Today I began examing my diet a little better. As some of you know I have been struggling a bit. I first really mentioned it during Terry’s birthday in May. Since August first, I tried taking this exercising thing more seriously. I thought I was before, but I may have been deluded.
Chck this out… this month I started to monitor a few things to see where I was going with dieting. My Chart is interesting. Today I wrote down most of what I consumed and added the calories and fat intake.
This is all part of my Goals clarification as well. I am working on what I need to accomplish as well. Those goals have been gaining structure as well. I made some important updates there and have already began making some accomplishments.
Thanks to Gary, thanks to Brian, I have renewed fire in my commitments. Adolfo has been limited help… infact he has been more of a barrier… but I love him anyway. I think he subconsciously wants me fat because it makes him more secure that I am not out looking for more ass; cock or what have you.
He needs to watch his own ass so he doesn’t balloon out. He is a petit 120#s and is heavier than we first started dating.
I still feel that we would be better off living somewhere healthier and happier. The weather is as harsh as the life here. I am so over Las Vegas.
My thoughts: As I was typing this Allan was talking to me through chat. He told me about something completely stupid he did! Then he praddled on and on over it… but I have no sympathy right now. He wants to fuck up his life I cannot stop him.
Sam and I talked on-line today, too. From my view, Sammy has been in a seriously bad relationship with someone who sounds more like a monster than a human being. Sam is no innocent flower himself. Still, it kills me inside to feel like he is being torchured; whether self initiated or by a nut-case boy freind. Still, I fear he is playing me… at the same time I want to be a freind. I really deeply cared about him once.

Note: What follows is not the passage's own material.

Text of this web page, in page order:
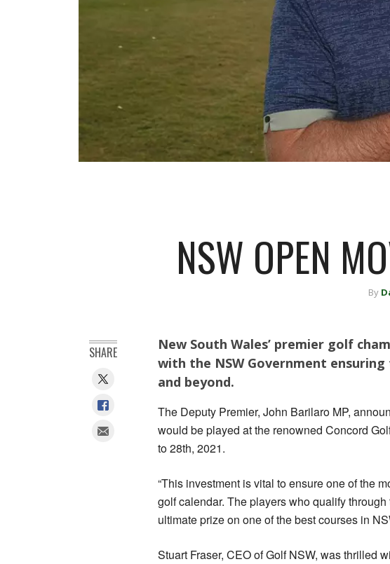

Sam is smart and crafty. Sam was self sustaining and spiritually driven; which I admired most about him. He was sexy and a tease. I liked that, too. However, as far as I know, Sam never accepted the normal responsibilities of life and never assumed a structure of evolving himself into a functional adult. He as aliented his family, but having met some of them I have a sense they are waiting for him to make the first move. People like them never completely give up on family.
So, I told Sam he could come to vegas and get his stuff together. I hope I do not live to regret that choice. I care about the man, but he has to care about himself first.